Presently the project is in a testing phase to make sure that data sharing works and that patients are able to use it. The module has been created in two versions: one for tablets and the other one for smartphones. The solution is being tested by ten patients.
One of the project’s technological partners, Quretec, is testing a solution for tablets which patients can use to keep a diary by answering questions and adding measurements and activity tracker readings. “Medical staff (nurses) are provided with an online user interface which provides an overview of all data categories: each day is marked with an icon indicating the user’s data input level as well as warnings if there are deviations from usual readings. To provide a visual representation of the data, a visualisation solution developed by Quretec and STACC is used and it has received positive feedback from users,” says Margus Jäger, Quretec’s board member.

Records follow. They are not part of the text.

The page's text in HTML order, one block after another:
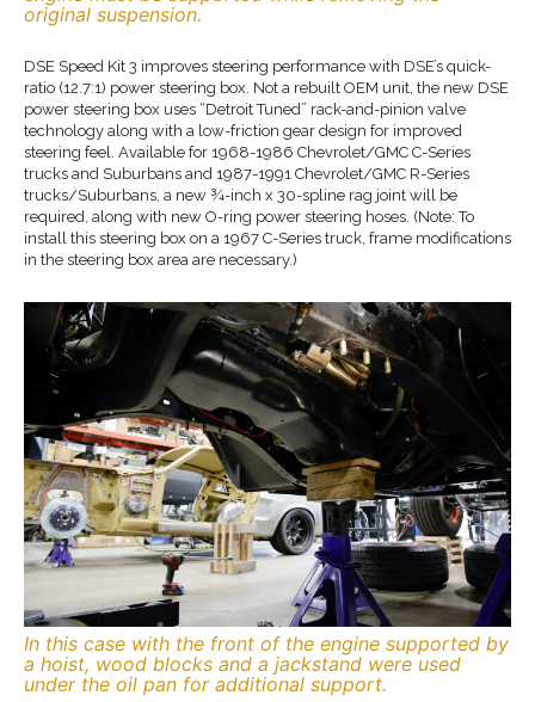
original suspension.
DSE Speed Kit 3 improves steering performance with DSE’s quick-
ratio (12.7:1) power steering box. Not a rebuilt OEM unit, the new DSE
power steering box uses “Detroit Tuned” rack-and-pinion valve
technology along with a low-friction gear design for improved
steering feel. Available for 1968-1986 Chevrolet/GMC C-Series
trucks and Suburbans and 1987-1991 Chevrolet/GMC R-Series
trucks/Suburbans, a new ¾-inch x 30-spline rag joint will be
required, along with new O-ring power steering hoses. (Note: To
install this steering box on a 1967 C-Series truck, frame modifications
in the steering box area are necessary.)
In this case with the front of the engine supported by
a hoist, wood blocks and a jackstand were used
under the oil pan for additional support.

Cognuse, the other health technology company, is testing the alternative version for smart devices – a phone application with a robot voice generator that reminds patients about their health- and treatment-related activities. “We have had patients who don’t want to use a smart device. So, we came up with the idea of a robot voice generator to avoid isolating these patients – the robot calls a patient and asks a standardised set of questions about the symptoms experienced in the last 24 hours or about the last time they had to use their quick-relief medication,” explains Julius Lill. The data entered using a telephone’s keyboard is also forwarded to a nurse’s desktop, providing a quick overview of a patient’s condition and making it possible to take necessary measures.
Impact of COPD on healthcare costs
About one third of all patients hospitalised in the Lung Clinic have a COPD diagnosis which is due to the fact that a COPD relapse can be a primary or a concomitant diagnosis. Of those who receive outpatient care at the clinic, some 15% have a diagnosis of COPD. “In terms of the number of visits, the figure seems to be a minor one, but at the same time at-home oxygen and ventilation therapy makes up half of our budget for outpatient care. Half of those patients have COPD. The resources we spend are quite big,” acknowledges Jõgi.
He compares COPD exacerbations with a cardiac patient’s heart attack – the patient’s health deteriorates fast and lost function is never fully recovered. “If we could prevent relapses and thus make sure that patients are able to cope with their disease at home, independently, it would have a significant effect on the healthcare system,” he admits.
Jõgi says that they can talk about project outcomes and further steps to be taken only after the pilot study has been finished. “When all technical issues have been ironed out, we have to start thinking about how to implement the solution in real-life conditions. Currently an ad hoc team is working under the project, but if we would like to provide all COPD patients with the solution, we need to set up a proper structure to make it possible for patients to contact someone. One option is to launch a 24-hour helpline.
It is another issue whether the design of such a service should be based on a specific disease or a type of service. A solution based on a specific disease could operate out of a private clinic, while it would be reasonable to provide a solution for different kinds of patients at a medical centre,” says Jõgi, commenting on potential future scenarios.
The “My COPD” solution team: the Lung Clinic of Tartu University Hospital staff and developers of the technological solution from the companies Cognuse and Quretec.